(Records from a data source)

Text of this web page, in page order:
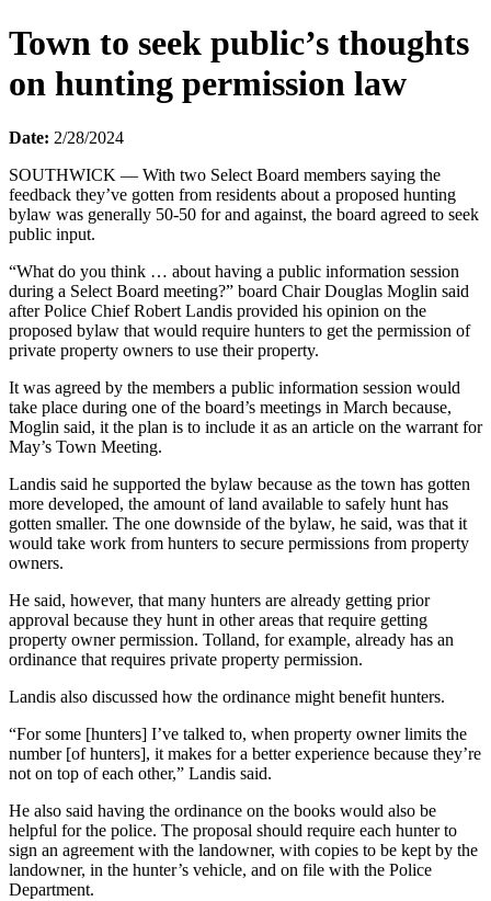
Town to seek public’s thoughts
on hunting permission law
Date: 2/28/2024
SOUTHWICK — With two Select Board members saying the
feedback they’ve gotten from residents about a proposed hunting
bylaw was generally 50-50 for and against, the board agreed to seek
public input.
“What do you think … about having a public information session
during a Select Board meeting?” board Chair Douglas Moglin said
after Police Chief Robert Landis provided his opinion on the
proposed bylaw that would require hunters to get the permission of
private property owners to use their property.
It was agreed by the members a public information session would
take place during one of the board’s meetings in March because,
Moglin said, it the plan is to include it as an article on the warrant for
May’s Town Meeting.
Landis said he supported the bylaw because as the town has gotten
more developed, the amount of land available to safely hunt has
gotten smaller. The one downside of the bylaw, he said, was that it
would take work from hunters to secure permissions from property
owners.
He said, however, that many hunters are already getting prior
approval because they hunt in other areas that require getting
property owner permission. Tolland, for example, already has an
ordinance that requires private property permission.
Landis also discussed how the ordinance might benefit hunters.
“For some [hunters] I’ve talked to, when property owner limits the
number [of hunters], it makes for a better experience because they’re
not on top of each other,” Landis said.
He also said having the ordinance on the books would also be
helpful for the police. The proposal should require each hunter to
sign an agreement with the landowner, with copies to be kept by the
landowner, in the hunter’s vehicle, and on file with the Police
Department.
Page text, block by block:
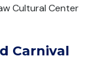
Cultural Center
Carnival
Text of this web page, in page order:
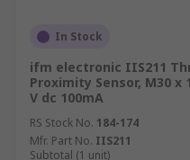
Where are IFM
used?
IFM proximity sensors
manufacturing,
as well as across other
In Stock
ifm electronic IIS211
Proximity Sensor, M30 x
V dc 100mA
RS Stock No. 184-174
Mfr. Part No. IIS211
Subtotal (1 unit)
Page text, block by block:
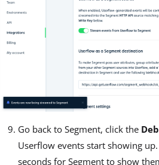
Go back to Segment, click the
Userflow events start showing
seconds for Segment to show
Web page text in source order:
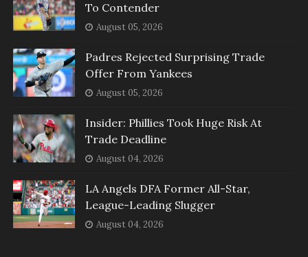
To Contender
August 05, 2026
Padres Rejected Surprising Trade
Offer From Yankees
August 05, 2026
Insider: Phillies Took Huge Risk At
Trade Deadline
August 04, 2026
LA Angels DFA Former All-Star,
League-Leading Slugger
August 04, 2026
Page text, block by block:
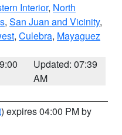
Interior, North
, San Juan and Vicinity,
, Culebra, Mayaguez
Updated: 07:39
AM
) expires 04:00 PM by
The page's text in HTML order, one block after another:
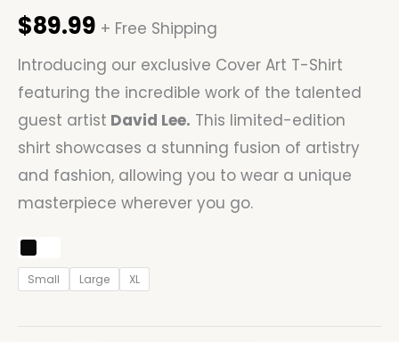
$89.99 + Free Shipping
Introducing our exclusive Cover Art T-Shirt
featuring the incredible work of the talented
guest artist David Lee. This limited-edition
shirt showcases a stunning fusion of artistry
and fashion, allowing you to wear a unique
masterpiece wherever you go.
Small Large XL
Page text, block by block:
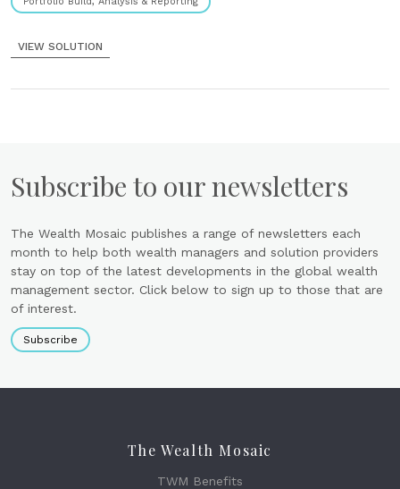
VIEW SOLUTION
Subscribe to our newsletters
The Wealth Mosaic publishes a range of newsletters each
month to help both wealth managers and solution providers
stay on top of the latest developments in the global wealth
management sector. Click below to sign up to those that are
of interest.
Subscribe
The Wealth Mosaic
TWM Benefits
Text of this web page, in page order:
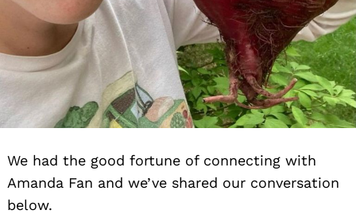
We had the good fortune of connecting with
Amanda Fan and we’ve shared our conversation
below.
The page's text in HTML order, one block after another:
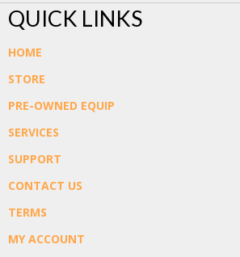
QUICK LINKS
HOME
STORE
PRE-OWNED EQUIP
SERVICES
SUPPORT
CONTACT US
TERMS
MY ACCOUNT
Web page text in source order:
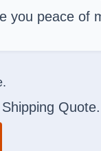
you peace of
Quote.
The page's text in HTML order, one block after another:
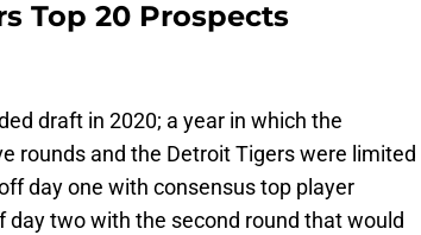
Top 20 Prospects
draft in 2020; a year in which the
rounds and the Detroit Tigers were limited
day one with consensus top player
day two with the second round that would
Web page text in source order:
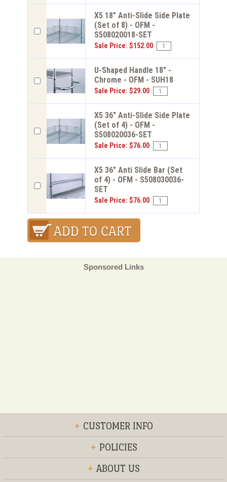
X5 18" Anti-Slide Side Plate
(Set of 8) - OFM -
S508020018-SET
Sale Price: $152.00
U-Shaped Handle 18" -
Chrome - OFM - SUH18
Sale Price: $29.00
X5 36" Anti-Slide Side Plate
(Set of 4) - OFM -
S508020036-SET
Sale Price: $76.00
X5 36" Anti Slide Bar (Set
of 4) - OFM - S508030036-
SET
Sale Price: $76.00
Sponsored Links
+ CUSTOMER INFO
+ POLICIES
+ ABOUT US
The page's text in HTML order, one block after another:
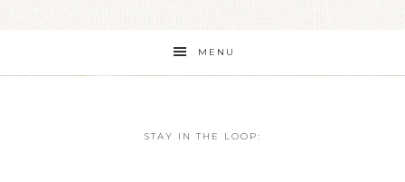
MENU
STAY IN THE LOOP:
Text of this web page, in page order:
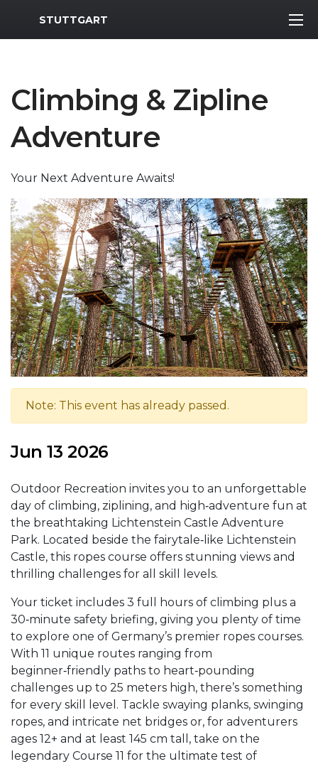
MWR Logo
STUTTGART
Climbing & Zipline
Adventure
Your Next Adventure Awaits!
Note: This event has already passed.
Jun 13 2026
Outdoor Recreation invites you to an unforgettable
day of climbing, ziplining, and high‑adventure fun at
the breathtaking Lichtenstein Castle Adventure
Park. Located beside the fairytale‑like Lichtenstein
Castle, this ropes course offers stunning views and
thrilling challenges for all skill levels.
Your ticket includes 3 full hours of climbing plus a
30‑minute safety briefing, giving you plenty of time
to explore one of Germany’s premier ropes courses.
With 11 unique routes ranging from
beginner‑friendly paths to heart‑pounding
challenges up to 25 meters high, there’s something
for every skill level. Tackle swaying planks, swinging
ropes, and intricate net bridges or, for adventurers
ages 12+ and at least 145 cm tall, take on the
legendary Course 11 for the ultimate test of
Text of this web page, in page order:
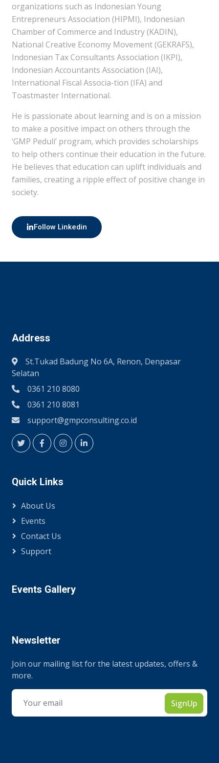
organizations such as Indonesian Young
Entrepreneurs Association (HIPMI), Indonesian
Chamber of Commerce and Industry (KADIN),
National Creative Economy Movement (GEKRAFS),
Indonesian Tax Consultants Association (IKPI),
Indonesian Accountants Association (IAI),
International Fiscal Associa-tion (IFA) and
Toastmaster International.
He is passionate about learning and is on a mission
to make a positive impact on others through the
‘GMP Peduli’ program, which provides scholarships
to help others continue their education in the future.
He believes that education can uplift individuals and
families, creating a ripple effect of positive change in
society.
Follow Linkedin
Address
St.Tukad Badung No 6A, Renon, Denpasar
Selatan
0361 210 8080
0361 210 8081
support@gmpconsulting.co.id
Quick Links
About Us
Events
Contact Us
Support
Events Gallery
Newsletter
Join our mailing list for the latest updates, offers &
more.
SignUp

**Activity**
From the opening line of the entries above to the line containing "approval because they", please transcribe each line exactly, skipping every picture.

**Result of this exercise**
Text of this web page, in page order:
Town to seek public’s thoughts
on hunting permission law
Date: 2/28/2024
SOUTHWICK — With two Select Board members saying the
feedback they’ve gotten from residents about a proposed hunting
bylaw was generally 50-50 for and against, the board agreed to seek
public input.
“What do you think … about having a public information session
during a Select Board meeting?” board Chair Douglas Moglin said
after Police Chief Robert Landis provided his opinion on the
proposed bylaw that would require hunters to get the permission of
private property owners to use their property.
It was agreed by the members a public information session would
take place during one of the board’s meetings in March because,
Moglin said, it the plan is to include it as an article on the warrant for
May’s Town Meeting.
Landis said he supported the bylaw because as the town has gotten
more developed, the amount of land available to safely hunt has
gotten smaller. The one downside of the bylaw, he said, was that it
would take work from hunters to secure permissions from property
owners.
He said, however, that many hunters are already getting prior
approval because they hunt in other areas that require getting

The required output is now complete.